# SMS von 1232111



## Kannibolus (20 August 2011)

Hallo,
habe gestern eine SMS von 1232111 bekommen mit dem Wortlaut "Anbei erhalten Sie den Bezahlcode zur Bestellung eines kostenpflichtigen Dienstes in Höhe von 1,49 EURO: "Bezahlcode""
habe heute auf meine EPLUS-Seite geschaut um nachzusehen, ob etwas abgebucht wurde. Bis jetzt noch nicht. Habe einen Vertrag bei Eplus.
Kann man die SMS ignorieren, oder was kann man dagegen tun?

Hatte glaub ich auch schon vorgestern eine die gleiche SMS bekommen. Habe Sie aber ausversehen schon gelöscht. Kurz danach kommt eine Email von einer Person, welche Kontakt sucht.
Heute hat mir eine Person eine SMS geschrieben, von einer gewissen Petra.

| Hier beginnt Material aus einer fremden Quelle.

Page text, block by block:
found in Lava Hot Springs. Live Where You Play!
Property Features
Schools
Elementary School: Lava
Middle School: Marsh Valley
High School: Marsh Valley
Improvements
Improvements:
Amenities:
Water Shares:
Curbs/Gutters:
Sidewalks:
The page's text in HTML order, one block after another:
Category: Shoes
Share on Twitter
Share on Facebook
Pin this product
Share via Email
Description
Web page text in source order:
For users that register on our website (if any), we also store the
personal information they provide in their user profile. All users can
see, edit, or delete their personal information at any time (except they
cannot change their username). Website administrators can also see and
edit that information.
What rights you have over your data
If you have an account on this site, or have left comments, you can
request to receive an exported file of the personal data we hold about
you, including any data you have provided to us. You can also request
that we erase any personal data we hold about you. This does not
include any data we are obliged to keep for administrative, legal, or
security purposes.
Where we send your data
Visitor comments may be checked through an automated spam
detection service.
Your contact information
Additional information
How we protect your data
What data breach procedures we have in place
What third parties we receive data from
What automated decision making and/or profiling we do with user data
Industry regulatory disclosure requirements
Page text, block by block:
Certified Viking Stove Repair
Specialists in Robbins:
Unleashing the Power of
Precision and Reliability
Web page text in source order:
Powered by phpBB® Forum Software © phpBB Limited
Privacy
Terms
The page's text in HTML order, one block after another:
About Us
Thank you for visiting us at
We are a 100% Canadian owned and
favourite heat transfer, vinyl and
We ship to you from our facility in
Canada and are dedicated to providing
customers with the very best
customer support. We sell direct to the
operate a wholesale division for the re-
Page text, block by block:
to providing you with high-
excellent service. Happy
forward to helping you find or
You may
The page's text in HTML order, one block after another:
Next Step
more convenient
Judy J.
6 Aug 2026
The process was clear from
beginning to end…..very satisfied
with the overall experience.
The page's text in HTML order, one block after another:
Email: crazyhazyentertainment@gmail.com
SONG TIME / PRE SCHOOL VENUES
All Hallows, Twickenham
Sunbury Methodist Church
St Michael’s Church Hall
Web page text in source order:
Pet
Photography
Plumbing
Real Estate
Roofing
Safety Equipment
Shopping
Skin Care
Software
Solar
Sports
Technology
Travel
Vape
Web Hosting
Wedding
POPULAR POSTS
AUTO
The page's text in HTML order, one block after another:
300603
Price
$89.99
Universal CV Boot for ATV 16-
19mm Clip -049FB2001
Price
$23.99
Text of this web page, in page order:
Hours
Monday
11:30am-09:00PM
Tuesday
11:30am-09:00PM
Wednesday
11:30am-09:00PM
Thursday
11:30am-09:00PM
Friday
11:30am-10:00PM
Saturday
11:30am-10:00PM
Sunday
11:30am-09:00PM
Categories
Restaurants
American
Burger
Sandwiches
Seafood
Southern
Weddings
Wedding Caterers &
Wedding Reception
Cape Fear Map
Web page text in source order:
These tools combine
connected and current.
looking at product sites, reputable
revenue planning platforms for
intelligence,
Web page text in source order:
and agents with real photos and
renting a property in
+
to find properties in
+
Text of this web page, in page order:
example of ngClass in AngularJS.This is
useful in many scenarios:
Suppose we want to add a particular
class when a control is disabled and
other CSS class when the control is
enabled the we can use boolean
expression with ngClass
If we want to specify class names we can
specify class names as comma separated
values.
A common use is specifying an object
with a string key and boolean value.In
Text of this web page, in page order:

Sie meinte das wir gestern SMS Verkehr hatten. hängt Sie mit der oben genannten Person zusammen.


----------



## Hippo (20 August 2011)

Entweder das ist eine Lock-SMS oder Du hast Dich bei einem Smartphone mal verklickt.
1. Maßnahme >>> versuche bei Deinem Provider (E-Plus) eine Drittanbietersperre einrichen zu lassen.

Guggst Du auch da >>> http://forum.computerbetrug.de/rech...st-nicht-gleich-drittanbieter.html#post336140


----------